NG: Well, it’s great to be with you, and to have a chance to talk about some of the major challenges we face as a country.

HH: I’ve got to begin by asking you about the Libya excursion. What do you understand is President Obama’s rationale, and do you agree with it?

NG: Well, no one can understand the administration’s rationale, because it’s internally self-contradictory. So it’s hard to agree with, pick the one you like best. The President, on March 3rd, said Gaddafi has to go. Now when a president of the United States says something that definitive, they should have a plan, they should know how they’re going to execute it, and they should understand that it’s doable. We’re now told that well, maybe he’s going to go, maybe he’s not going to go, we have a humanitarian mission, we’re not targeting Gaddafi. The Chairman of the Joint Chiefs has said he has no idea how long we’ll be there. We and the French apparently disagree about the campaign itself, and they’re following one strategy, we’re following another. This is opportunistic amateurism, and it is very, very dangerous in national security and foreign policy. This is not a game. This is life and death. And we are risking our men and women in uniform, we are risking the prestige of the United States. And the fact is, people are dying in the conflict over there. And it ought to be approached by somebody who’s serious, sensible, knows what they’re going to do, talks less and executes more. And that’s almost the opposite of the current Obama policies.
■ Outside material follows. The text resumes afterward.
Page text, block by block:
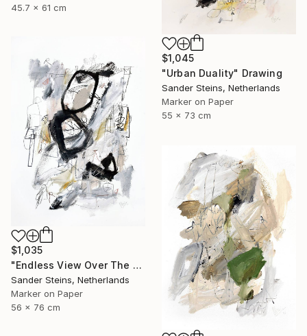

HH: If you were the president, Mr. Speaker, what would be your general rule for the employment of American military force?

NG: Well first of all, we ought to have a grand strategy for the entire region, and recognize that Pakistan is in trouble, Afghanistan is in trouble, Bahrain is in a power struggle between Saudi Arabia and Iran, Yemen is in trouble, Egypt is unsettled, Syria has demonstrations, Lebanon has been taken over by Hezbollah, a terrorist group financed by Iran. I mean, you look around the whole region, the whole region’s a mess. So to talk about Libya in isolation misses the first job of a president, which is to have a larger strategy within which they make decisions. Second, our ground rule should be to use American troops are rarely as possible, as briefly as possible, with maximum effectiveness and minimum risk to our own troops. Getting us involved again and again and again, we have a battalion sitting in Kosovo for the 12th year. We have people scattered around the planet who have sort of been left behind. We have all these humanitarian peacekeeping missions that are endless and cost an amazing amount of money. And I think we have to recognize that we are going to have to think much more carefully about how we do things. You know, Ronald Reagan didn’t send troops to Poland or Hungary or Czechoslovakia, or East Germany. But he liberated them with a strategy that made sense. I think we need to have a much more careful thought. President Eisenhower, who’d been, of course, a great military commander in World War II, understood how to be effective in a number of countries with no use of American troops, with very careful, thoughtful use of the CIA, and very careful, thoughtful use of allies. And you look at those kind of patterns of competent, effective, professional behavior, and you know that, for example, in a place like Libya, we should have been able to go in very quietly, not make a lot of noise publicly, and undermine the support of the Libyan military for Gaddafi, finance the opposition, do the whole thing with no American visible presence, and without Arabs around the world watching Americans and French and British bombing Arabs. I mean, so for a president who went to Cairo to give a great speech to find common ground with the Muslim world, to be volitionally bombing Arabs, doesn’t strike me as having any sense in terms of what Barack Obama said his original goals were.

HH: Mr. Speaker, in the Cairo speech, the President declared that Iraq was a war of choice as opposed to Afghanistan, with some implicit and indeed explicit criticism of the invasion of Iraq. Is there, in your mind, a difference between the war of choice in Iraq and the war of choice in Libya?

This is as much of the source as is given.